Guten Morgen,
„im Rahmen der Geschäftsbesorgung / des Auftrages werden Verträge vom Beauftragten auf Rechnung einer anderen Person geschlossen. Sämtliche Vor- und Nachteile aus dem abgeschlossenen Geschäften treffen in der Regel nur den Auftraggeber und er trägt auch das Risiko“, habe ich gerade gelesen.

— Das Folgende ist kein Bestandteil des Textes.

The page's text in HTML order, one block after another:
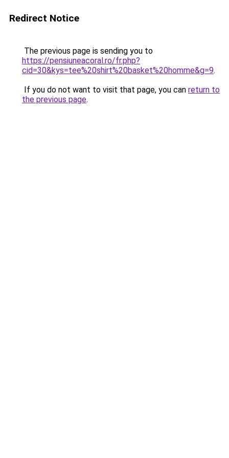
Redirect Notice
The previous page is sending you to
https://pensiuneacoral.ro/fr.php?
cid=30&kys=tee%20shirt%20basket%20homme&g=9.
If you do not want to visit that page, you can return to
the previous page.

Wenn beispielsweise, der an der Technik nicht interessierte A den Bekannten B beauftragt, ihm einen Computer zu kaufen, dann schließt doch der Bekannte B mit dem Computergeschäft C einen Kaufvertrag ab. Das Risiko für diesen Kauf trägt B im Außenverhältnis mit C doch ausschließlich B selbst und nicht der Auftraggeber A, oder? Wenn C das Geld für den Computer nicht bekommt, dann wird es sich ausschließlich an B wenden können, den der hat ja im eigenen Namen den Computer gekauft, oder kann B verlangen, dass C direkt auf A zurückgreift? Kann ich mir nicht vorstellen, denn auf wessen Rechnung ein Kauf erfolgt, erfährt C ja nicht, ihn interessiert nur, auf wessen Namen das Geschäft läuft und dies läuft bei einer Geschäftsbesorgung / einem Auftrag auf den Namen von B.

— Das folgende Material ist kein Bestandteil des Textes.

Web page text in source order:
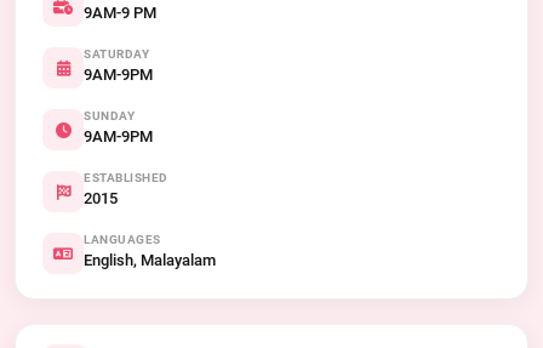
9AM-9 PM
SATURDAY
9AM-9PM
SUNDAY
9AM-9PM
ESTABLISHED
2015
LANGUAGES
English, Malayalam
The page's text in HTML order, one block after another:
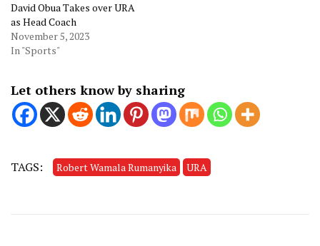
David Obua Takes over URA
as Head Coach
November 5, 2023
In "Sports"
Let others know by sharing
TAGS: Robert Wamala Rumanyika URA

Eine zweite Frage: Wie schaut es mit den Eigentumsverhältnissen am „Auftragsgut“ bei einem Verkaufs-Auftrag aus? Wenn der Auftraggeber A den Bekannten B beauftragt, seinen Computer zu verkaufen und B diesen wirksam den Käufer C verkauft, erhält B dann für einen kurzen Moment das Eigentum, oder ist es dort wie beim Verkaufs-Kommissionsgeschäft, beim dem das Eigentum beim Kommittenten bleibt, bis der Kommissionär es kraft seiner Ermächtigung wirksam auf den Ankäufer überträgt. Dann würde B an C eine fremde Sache (da B ja nicht Eigentümer ist) verkaufen, geht das überhaupt?
Was passiert, wenn B und C wirksam einen Kaufvertrag abschließen, A aber seinen Computer dann nicht herausgibt. Wer haftet in diesem Falle gegenüber C?